Open MislavJuric opened this issue 1 year ago • 2 comments

Summary

I think I discovered a bug related to BLEU calculation which occurs if you compare two identical strings. The expected behavior is that the BLEU of completely identical strings is 1.0, while in some cases I get 0.0.

OS and Python versions

  • OS: Windows 10 Pro
  • Python: 3.10.13
  • Evaluate: 0.4.1

Bug description

If you run:

import evaluate
bleu = evaluate.load("bleu")
bleu.compute(predictions=["Duplicate string"], references=[["Dupliacte string"]])

you get:

{'bleu': 0.0,
 'precisions': [0.5, 0.0, 0.0, 0.0],
 'brevity_penalty': 1.0,
 'length_ratio': 1.0,
 'translation_length': 2,
 'reference_length': 2}

as the output. I expected the 'bleu' to be 1.0.

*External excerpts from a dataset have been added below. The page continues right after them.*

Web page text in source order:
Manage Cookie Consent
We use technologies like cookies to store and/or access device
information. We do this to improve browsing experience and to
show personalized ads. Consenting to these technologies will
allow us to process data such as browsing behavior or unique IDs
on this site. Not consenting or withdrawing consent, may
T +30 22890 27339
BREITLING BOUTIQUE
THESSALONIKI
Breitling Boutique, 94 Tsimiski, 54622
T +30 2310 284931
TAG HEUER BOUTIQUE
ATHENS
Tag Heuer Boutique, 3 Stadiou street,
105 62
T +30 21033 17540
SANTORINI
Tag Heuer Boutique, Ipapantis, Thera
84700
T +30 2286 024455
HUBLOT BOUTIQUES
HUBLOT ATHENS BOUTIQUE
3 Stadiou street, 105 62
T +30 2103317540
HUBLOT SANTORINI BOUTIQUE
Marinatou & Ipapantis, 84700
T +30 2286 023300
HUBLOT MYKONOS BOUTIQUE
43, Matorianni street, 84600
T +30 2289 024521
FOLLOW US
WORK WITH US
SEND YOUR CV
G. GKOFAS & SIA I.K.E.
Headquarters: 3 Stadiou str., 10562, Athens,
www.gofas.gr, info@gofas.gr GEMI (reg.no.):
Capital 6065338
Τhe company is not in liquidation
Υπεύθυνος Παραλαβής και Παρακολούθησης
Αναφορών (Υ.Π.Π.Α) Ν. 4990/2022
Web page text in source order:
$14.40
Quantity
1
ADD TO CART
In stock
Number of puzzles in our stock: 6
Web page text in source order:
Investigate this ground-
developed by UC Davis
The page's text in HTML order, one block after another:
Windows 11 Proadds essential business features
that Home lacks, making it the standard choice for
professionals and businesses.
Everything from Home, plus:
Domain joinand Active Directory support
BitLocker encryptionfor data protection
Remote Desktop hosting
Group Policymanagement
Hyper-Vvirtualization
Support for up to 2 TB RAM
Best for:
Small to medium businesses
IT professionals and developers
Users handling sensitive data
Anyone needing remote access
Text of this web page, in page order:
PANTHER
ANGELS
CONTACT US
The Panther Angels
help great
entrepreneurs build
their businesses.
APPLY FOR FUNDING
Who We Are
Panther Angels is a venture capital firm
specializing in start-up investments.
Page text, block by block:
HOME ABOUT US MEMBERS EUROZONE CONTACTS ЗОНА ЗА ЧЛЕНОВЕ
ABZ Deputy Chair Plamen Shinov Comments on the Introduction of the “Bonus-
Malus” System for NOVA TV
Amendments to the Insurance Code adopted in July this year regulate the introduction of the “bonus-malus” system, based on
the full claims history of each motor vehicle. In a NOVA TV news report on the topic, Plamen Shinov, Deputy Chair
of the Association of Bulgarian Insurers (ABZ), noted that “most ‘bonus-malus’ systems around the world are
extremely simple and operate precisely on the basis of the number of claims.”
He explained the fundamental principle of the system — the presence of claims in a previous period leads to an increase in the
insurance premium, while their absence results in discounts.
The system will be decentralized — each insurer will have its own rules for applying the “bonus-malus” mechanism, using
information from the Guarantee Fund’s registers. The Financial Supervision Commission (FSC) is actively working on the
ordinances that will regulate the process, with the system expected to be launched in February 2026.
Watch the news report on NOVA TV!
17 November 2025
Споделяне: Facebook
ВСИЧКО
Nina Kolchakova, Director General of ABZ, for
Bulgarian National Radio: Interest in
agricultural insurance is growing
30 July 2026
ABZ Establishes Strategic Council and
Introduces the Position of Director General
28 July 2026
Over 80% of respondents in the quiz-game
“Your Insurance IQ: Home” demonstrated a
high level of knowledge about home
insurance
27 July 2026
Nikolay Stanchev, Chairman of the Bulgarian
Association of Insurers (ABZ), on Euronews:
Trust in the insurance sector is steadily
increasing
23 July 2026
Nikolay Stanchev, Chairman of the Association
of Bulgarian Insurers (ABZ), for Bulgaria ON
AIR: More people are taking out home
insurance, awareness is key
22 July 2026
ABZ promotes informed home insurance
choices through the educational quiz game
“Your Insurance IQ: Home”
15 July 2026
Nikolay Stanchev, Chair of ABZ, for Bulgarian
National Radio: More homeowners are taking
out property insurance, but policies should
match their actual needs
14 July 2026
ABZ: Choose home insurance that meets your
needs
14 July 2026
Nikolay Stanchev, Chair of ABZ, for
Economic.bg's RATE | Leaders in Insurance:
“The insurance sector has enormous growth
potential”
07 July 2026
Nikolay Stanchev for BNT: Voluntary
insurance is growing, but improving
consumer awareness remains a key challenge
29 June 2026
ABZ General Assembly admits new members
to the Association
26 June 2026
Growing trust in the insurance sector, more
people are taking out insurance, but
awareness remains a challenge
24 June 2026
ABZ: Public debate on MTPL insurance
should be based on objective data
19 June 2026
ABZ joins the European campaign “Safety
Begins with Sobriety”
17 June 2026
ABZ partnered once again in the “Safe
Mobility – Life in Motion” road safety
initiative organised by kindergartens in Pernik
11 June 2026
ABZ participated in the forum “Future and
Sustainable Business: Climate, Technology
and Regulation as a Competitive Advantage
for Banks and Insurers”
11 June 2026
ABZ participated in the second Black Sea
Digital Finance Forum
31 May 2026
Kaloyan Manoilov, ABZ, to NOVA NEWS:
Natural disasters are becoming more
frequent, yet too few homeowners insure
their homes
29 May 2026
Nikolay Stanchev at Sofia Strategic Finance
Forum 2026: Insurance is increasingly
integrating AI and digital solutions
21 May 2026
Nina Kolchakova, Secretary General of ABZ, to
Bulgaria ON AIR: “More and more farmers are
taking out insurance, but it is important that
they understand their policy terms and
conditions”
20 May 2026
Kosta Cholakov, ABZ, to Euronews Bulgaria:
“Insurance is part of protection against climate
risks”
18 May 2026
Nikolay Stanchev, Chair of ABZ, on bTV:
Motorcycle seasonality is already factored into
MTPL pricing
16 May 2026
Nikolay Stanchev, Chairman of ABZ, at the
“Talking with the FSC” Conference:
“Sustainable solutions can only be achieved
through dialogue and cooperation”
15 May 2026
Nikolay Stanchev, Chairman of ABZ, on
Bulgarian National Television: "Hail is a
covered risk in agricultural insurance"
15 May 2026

Similar thing happens if you run:

bleu.compute(predictions=["foobar"], references=[["foobar"]])

you get:

{'bleu': 0.0,
 'precisions': [1.0, 0.0, 0.0, 0.0],
 'brevity_penalty': 1.0,
 'length_ratio': 1.0,
 'translation_length': 1,
 'reference_length': 1}

Again, I expected BLEU to be 1.0, not 0.0.

MislavJuric avatar Dec 27 '23 10:12 MislavJuric

This will happen for any input sentence having less than 4 words for the default case.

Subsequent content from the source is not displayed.